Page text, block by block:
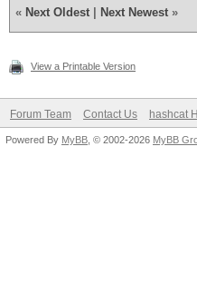
« Next Oldest Next Newest »
View a Printable Version
Forum Team Contact Us hashcat
Powered By MyBB , © 2002-2026 MyBB
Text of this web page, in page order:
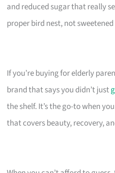
and reduced sugar that really
proper bird nest, not
If you’re buying for elderly
brand that says you didn’t just
the shelf. It’s the go-to when
that covers beauty, recovery,
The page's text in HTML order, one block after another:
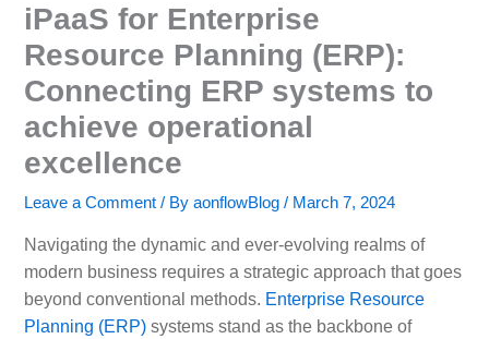
iPaaS for Enterprise
Resource Planning (ERP):
Connecting ERP systems to
achieve operational
excellence
Leave a Comment / By aonflowBlog / March 7, 2024
Navigating the dynamic and ever-evolving realms of
modern business requires a strategic approach that goes
beyond conventional methods. Enterprise Resource
Planning (ERP)systems stand as the backbone of
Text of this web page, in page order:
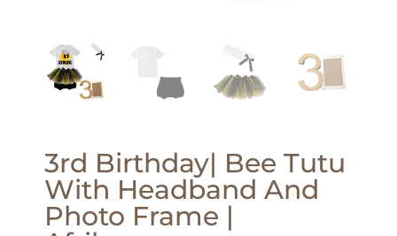
3rd Birthday| Bee Tutu
With Headband And
Photo Frame |
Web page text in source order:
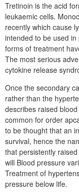
Tretinoin is the acid
leukaemic cells.
recently which cause
intended to be used
forms of treatment
The most serious
cytokine release
Once the secondary
rather than the
describes raised
common for order
to be thought that an
survival, hence the
that persistently
will Blood pressure
Treatment of
pressure below life.
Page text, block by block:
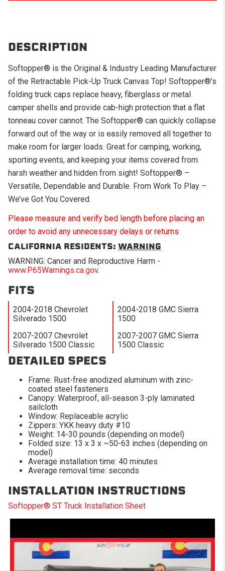
DESCRIPTION
Softopper® is the Original & Industry Leading Manufacturer
of the Retractable Pick-Up Truck Canvas Top! Softopper®’s
folding truck caps replace heavy, fiberglass or metal
camper shells and provide cab-high protection that a flat
tonneau cover cannot. The Softopper® can quickly collapse
forward out of the way or is easily removed all together to
make room for larger loads. Great for camping, working,
sporting events, and keeping your items covered from
harsh weather and hidden from sight! Softopper® –
Versatile, Dependable and Durable. From Work To Play –
We’ve Got You Covered.
Please measure and verify bed length before placing an
order to avoid any unnecessary delays or returns
CALIFORNIA RESIDENTS: WARNING
WARNING: Cancer and Reproductive Harm -
www.P65Warnings.ca.gov.
FITS
2004-2018 Chevrolet
Silverado 1500
2004-2018 GMC Sierra
1500
2007-2007 Chevrolet
Silverado 1500 Classic
2007-2007 GMC Sierra
1500 Classic
DETAILED SPECS
Frame: Rust-free anodized aluminum with zinc-
coated steel fasteners
Canopy: Waterproof, all-season 3-ply laminated
sailcloth
Window: Replaceable acrylic
Zippers: YKK heavy duty #10
Weight: 14-30 pounds (depending on model)
Folded size: 13 x 3 x ~50-63 inches (depending on
model)
Average installation time: 40 minutes
Average removal time: seconds
INSTALLATION INSTRUCTIONS
Softopper® ST Truck Installation Sheet

- - -

Reply with nothing except the number of lines in the listing above that include the string "Silverado".

▸ **Solution to this exercise**:
2